Finally, he stormed out of my room and I heard him shouting in the living room.

“I'm done with both of you, Josephine!”

I covered my ears, not wanting to hear what he was going to say next, and then the door slammed shut.

Carefully, I lowered my hands.

No matter how often he threatened to never come back, he would always return. Every second weekend.

I waited until I heard him start his car before he hurriedly pulled out of the parking space and drove away. Then I rushed out of my room to make sure Mama wasn't doing the same.

I was afraid for her.

She told me so many times, in tears in the middle of the night by my bed, that she wanted to die, and it hurt because I knew she couldn't stand being alone with me. That I was too much for her.

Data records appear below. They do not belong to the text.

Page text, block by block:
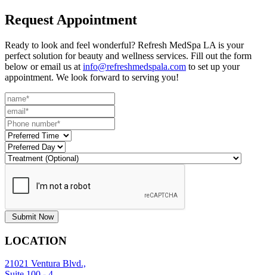
Request Appointment
Ready to look and feel wonderful? Refresh MedSpa LA is your
perfect solution for beauty and wellness services. Fill out the form
below or email us at info@refreshmedspala.com to set up your
appointment. We look forward to serving you!
Submit Now
LOCATION
21021 Ventura Blvd.,
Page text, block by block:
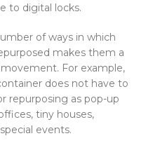
to digital locks.
of ways in which
makes them a
For example,
does not have to
repurposing as pop-up
tiny houses,
events.
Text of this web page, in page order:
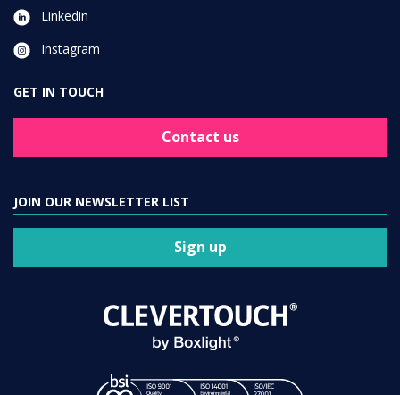
Linkedin
Instagram
GET IN TOUCH
Contact us
JOIN OUR NEWSLETTER LIST
Sign up
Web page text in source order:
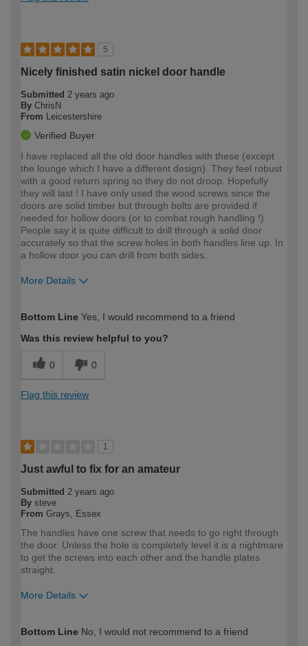
5
Nicely finished satin nickel door handle
Submitted 2 years ago
By ChrisN
From
Leicestershire
Verified Buyer
I have replaced all the old door handles with these (except
the lounge which I have a different design). They feel robust
with a good return spring so they do not droop. Hopefully
they will last ! I have only used the wood screws since the
doors are solid timber but through bolts are provided if
needed for hollow doors (or to combat rough handling !)
People say it is quite difficult to drill through a solid door
accurately so that the screw holes in both handles line up. In
a hollow door you can drill from both sides.
More Details
expertise?
Bottom Line Yes, I would recommend to a friend
Was this review helpful to you?
0 0
Flag this review
1
Just awful to fix for an amateur
Submitted 2 years ago
By steve
From Grays, Essex
The handles have one screw that needs to go right through
the door. Unless the hole is completely level it is a nightmare
to get the screws into each other and the handle plates
straight.
More Details
expertise?
Bottom Line No, I would not recommend to a friend
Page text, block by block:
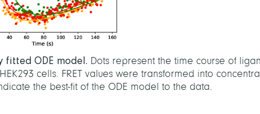
fitted ODE model. Dots represent the time course of
cells. FRET values were transformed into
the best-fit of the ODE model to the data.
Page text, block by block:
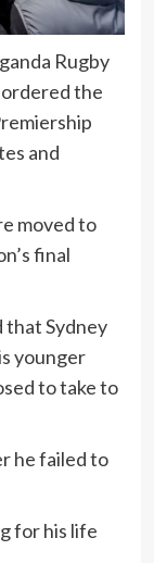
Rugby
the
and
moved to
final
that Sydney
younger
to take to
he failed to
for his life
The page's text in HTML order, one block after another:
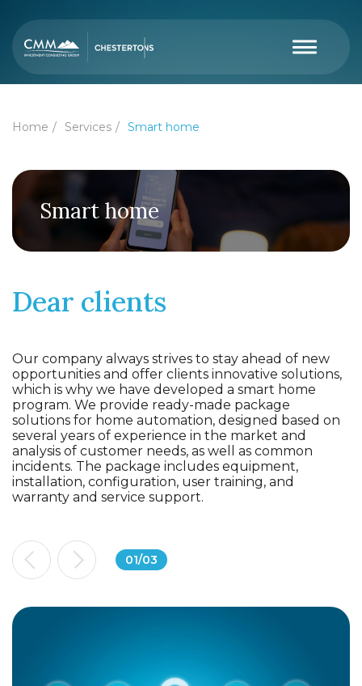
Home Services Smart home
Smart home
Dear clients
Our company always strives to stay ahead of new
opportunities and offer clients innovative solutions,
which is why we have developed a smart home
program. We provide ready-made package
solutions for home automation, designed based on
several years of experience in the market and
analysis of customer needs, as well as common
incidents. The package includes equipment,
installation, configuration, user training, and
warranty and service support.
01/03
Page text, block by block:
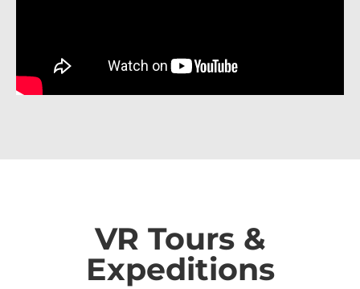
VR Tours &
Expeditions
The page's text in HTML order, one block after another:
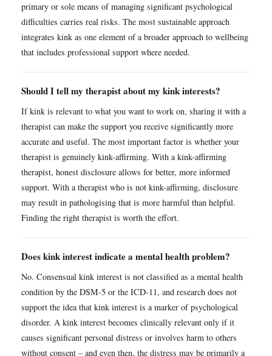
primary or sole means of managing significant psychological
difficulties carries real risks. The most sustainable approach
integrates kink as one element of a broader approach to wellbeing
that includes professional support where needed.
Should I tell my therapist about my kink interests?
If kink is relevant to what you want to work on, sharing it with a
therapist can make the support you receive significantly more
accurate and useful. The most important factor is whether your
therapist is genuinely kink-affirming. With a kink-affirming
therapist, honest disclosure allows for better, more informed
support. With a therapist who is not kink-affirming, disclosure
may result in pathologising that is more harmful than helpful.
Finding the right therapist is worth the effort.
Does kink interest indicate a mental health problem?
No. Consensual kink interest is not classified as a mental health
condition by the DSM-5 or the ICD-11, and research does not
support the idea that kink interest is a marker of psychological
disorder. A kink interest becomes clinically relevant only if it
causes significant personal distress or involves harm to others
without consent – and even then, the distress may be primarily a
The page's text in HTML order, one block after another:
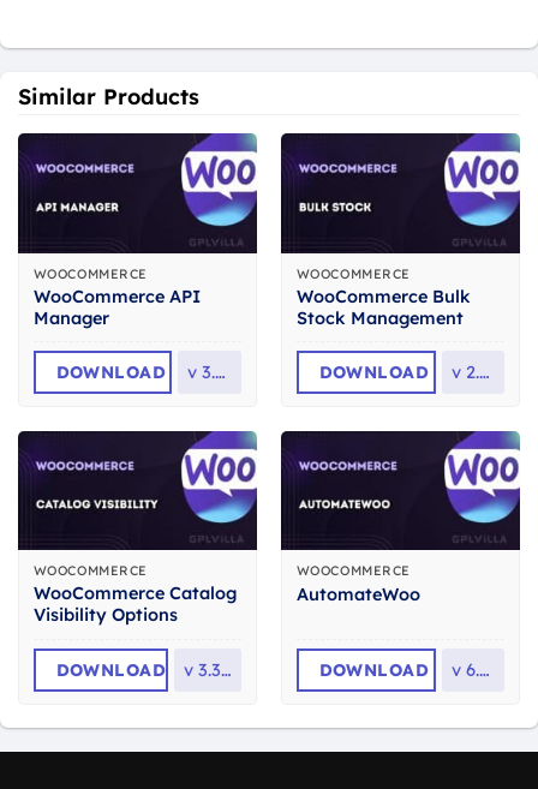
Similar Products
WOOCOMMERCE
WooCommerce API
Manager
DOWNLOAD v 3.8.0
WOOCOMMERCE
WooCommerce Bulk
Stock Management
DOWNLOAD v 2.3.6
WOOCOMMERCE
WooCommerce Catalog
Visibility Options
DOWNLOAD v 3.3.12
WOOCOMMERCE
AutomateWoo
DOWNLOAD v 6.7.0
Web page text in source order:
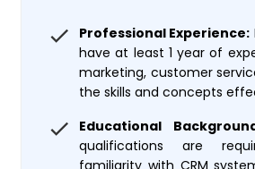
Professional Experience:
have at least 1 year of
marketing, customer
the skills and concepts
Educational
qualifications are
familiarity with CRM
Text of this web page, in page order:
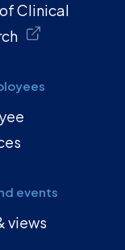
Clinical
events
views
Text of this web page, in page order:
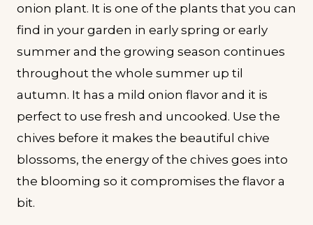
onion plant. It is one of the plants that you can
find in your garden in early spring or early
summer and the growing season continues
throughout the whole summer up til
autumn. It has a mild onion flavor and it is
perfect to use fresh and uncooked. Use the
chives before it makes the beautiful chive
blossoms, the energy of the chives goes into
the blooming so it compromises the flavor a
bit.
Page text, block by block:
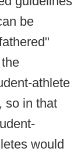
be
athlete
so in that
would
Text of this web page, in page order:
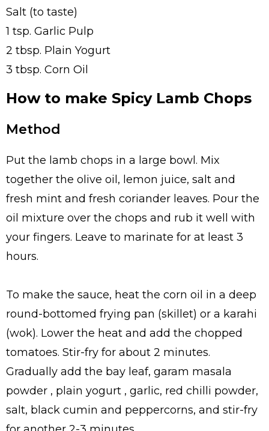
Salt (to taste)
1 tsp. Garlic Pulp
2 tbsp. Plain Yogurt
3 tbsp. Corn Oil
How to make Spicy Lamb Chops
Method
Put the lamb chops in a large bowl. Mix
together the olive oil, lemon juice, salt and
fresh mint and fresh coriander leaves. Pour the
oil mixture over the chops and rub it well with
your fingers. Leave to marinate for at least 3
hours.
To make the sauce, heat the corn oil in a deep
round-bottomed frying pan (skillet) or a karahi
(wok). Lower the heat and add the chopped
tomatoes. Stir-fry for about 2 minutes.
Gradually add the bay leaf, garam masala
powder , plain yogurt , garlic, red chilli powder,
salt, black cumin and peppercorns, and stir-fry
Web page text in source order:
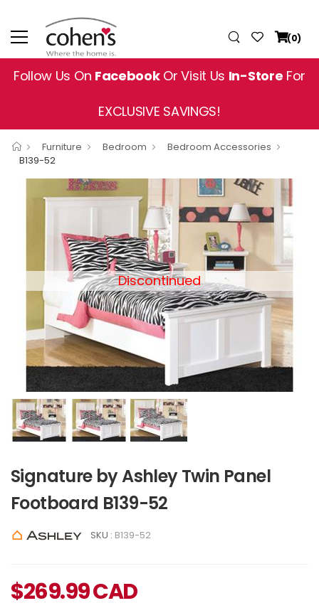
(0)
Follow Us On FacebookOr Visit Us In-Store For
EXCLUSIVE SAVINGS!
Furniture Bedroom
Bedroom Accessories
B139-52
Discontinued
Signature by Ashley Twin Panel
Footboard B139-52
SKU : B139-52
$269.99CAD
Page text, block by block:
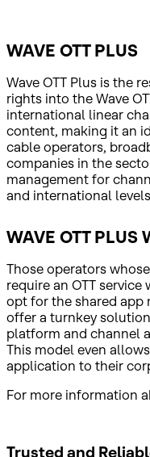
WAVE OTT PLUS
Wave OTT Plus is the
rights into the Wave
international linear
content, making it an
cable operators,
companies in the
management for
and international
WAVE OTT PLUS
Those operators
require an OTT
opt for the shared app
offer a turnkey
platform and channel
This model even
application to their
For more information
Trusted and
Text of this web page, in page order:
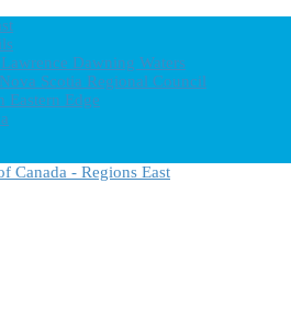
Dawning Waters
Scotia Regional Council
Eastern Edge
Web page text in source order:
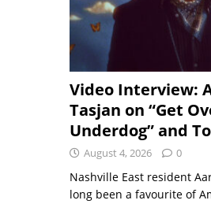
Video Interview:
Tasjan on “Get
Underdog” and
August 4, 2026 0
Nashville East resident
long been a favourite of
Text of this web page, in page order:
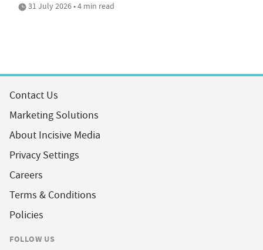
31 July 2026 • 4 min read
Contact Us
Marketing Solutions
About Incisive Media
Privacy Settings
Careers
Terms & Conditions
Policies
FOLLOW US
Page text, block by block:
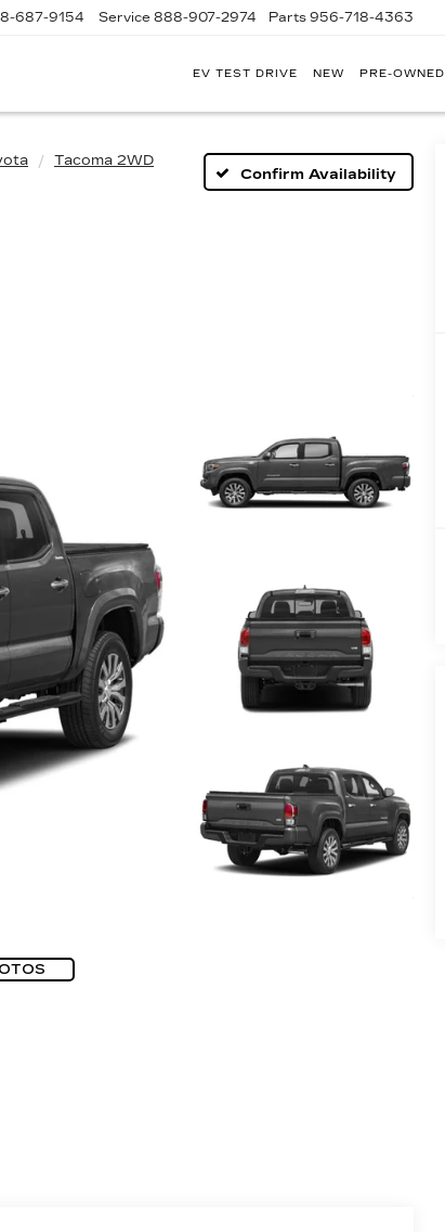
687-9154 Service 888-907-2974 Parts 956-718-4363
EV TEST DRIVE NEW PRE-OWNED
Tacoma 2WD
Confirm Availability

Sometimes, I hid her car keys after she had emptied three beer bottles in a row.

Mama was still sitting behind the door, staring at the wall opposite me, looking right through me when I stepped in front of her.

Did she also have an invisible friend who wanted to take her to Wonderland? Was that why she wanted to die? What if that was the only way to get to Wonderland?

I knelt in front of her, carefully placed my hands on her arms, which she had wrapped around her knees, and stroked them, feeling overwhelmed.

She began to cry, burying her head in her knees so that all I could see was her greasy brown hair.

I wanted to be with her, stroke her back until she fell asleep.

“Send me to boarding school, Mama,” I said quietly. “He said he'd pay for it.”

Mama wouldn't have any more problems because of me. She would be happy.

She looked up, her face contorted as if I had just caused her pain.

“Don't be stupid, Gravia.”

Stupid.

I swallowed.

“But I won't be a burden there.”

She let her head fall back onto her knees and sobbed.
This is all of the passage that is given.